# Help in finding flat/villa for a Indian family!



## jayv (Aug 3, 2016)

Hi,

I would be relocating to Abu dhabi in a couple of months with my family. 

Can you pls suggest the areas which has nice flats/villa (children play area, swimming pool etc.) with a budget range of 50 - 70K? And, close to any Abu Dhabi Indian school... 

How far the grocery stores are spread out across AD? 

Thnx!


----------



## Stevesolar (Dec 21, 2012)

Hi,
How many rooms/bedrooms are you looking for?
Cheers
Steve


----------



## Racing_Goats (Sep 5, 2015)

I would enquire to the schools first to see which have spaces/can likely accept your kids this year and then search for property in nearby areas - a lot of the older city center areas are cheaper than they used to be and some buildings have pools on the roof, for example Tourist Club, Mushrif, and out of the city there's Mussafah and Mohamed bin zayed city,, but I don't know where Indian schools are (definitely a few in MBZ area).
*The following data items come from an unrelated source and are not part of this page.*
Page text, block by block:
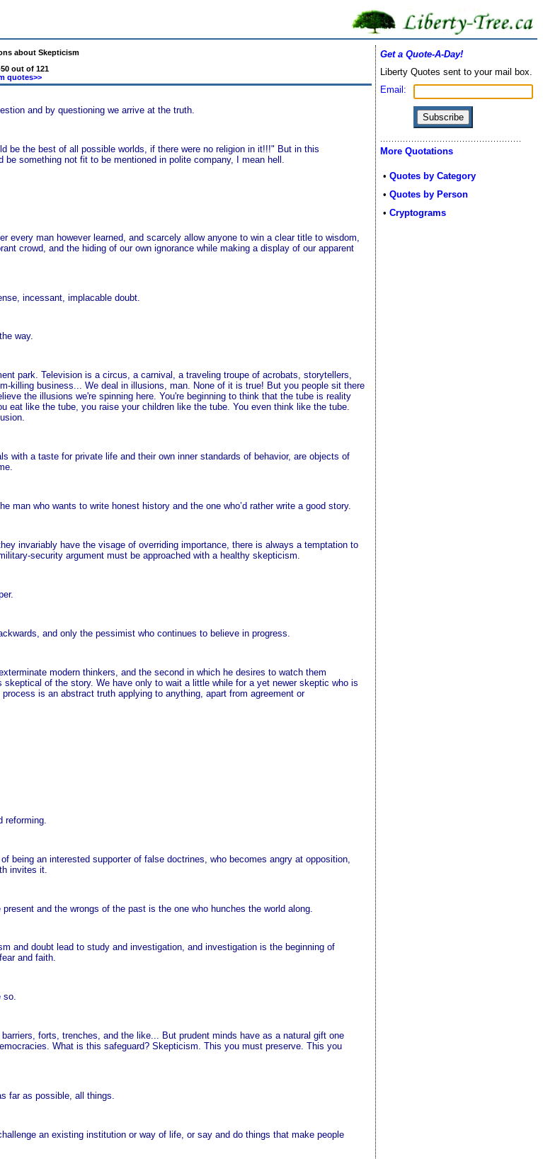
about Skepticism
out of 121
quotes>>
and by questioning we arrive at the truth.
be the best of all possible worlds, if there were no religion in it!!!" But in this
something not fit to be mentioned in polite company, I mean hell.
man however learned, and scarcely allow anyone to win a clear title to wisdom,
crowd, and the hiding of our own ignorance while making a display of our apparent
incessant, implacable doubt.
way.
park. Television is a circus, a carnival, a traveling troupe of acrobats, storytellers,
killing business... We deal in illusions, man. None of it is true! But you people sit there
the illusions we're spinning here. You're beginning to think that the tube is reality
eat like the tube, you raise your children like the tube. You even think like the tube.
with a taste for private life and their own inner standards of behavior, are objects of
who wants to write honest history and the one who’d rather write a good story.
invariably have the visage of overriding importance, there is always a temptation to
security argument must be approached with a healthy skepticism.
and only the pessimist who continues to believe in progress.
modern thinkers, and the second in which he desires to watch them
of the story. We have only to wait a little while for a yet newer skeptic who is
is an abstract truth applying to anything, apart from agreement or
reforming.
being an interested supporter of false doctrines, who becomes angry at opposition,
invites it.
and the wrongs of the past is the one who hunches the world along.
and doubt lead to study and investigation, and investigation is the beginning of
and faith.
so.
forts, trenches, and the like... But prudent minds have as a natural gift one
What is this safeguard? Skepticism. This you must preserve. This you
far as possible, all things.
an existing institution or way of life, or say and do things that make people
Get a Quote-A-Day!
Liberty Quotes sent to your mail box.
Email:
More Quotations
• Quotes by Category
• Quotes by Person
• Cryptograms

In the city you'll find grocery stores on most blocks, out of town can vary a lot.

Good luck


----------



## jayv (Aug 3, 2016)

@Stevesolar, I am looking for 1 BDR with a big hall..

@Racing_Goats, thanks for your suggestions! Sorry that I didn't quote my kids age, my first one is 3 years and the 2nd one is just 6 months old, so I do not need to worry about the main stream school for now. It's just to be on the safer side while I look for the flat, so that it would be easier for me when I admit my first one in the school next year.


----------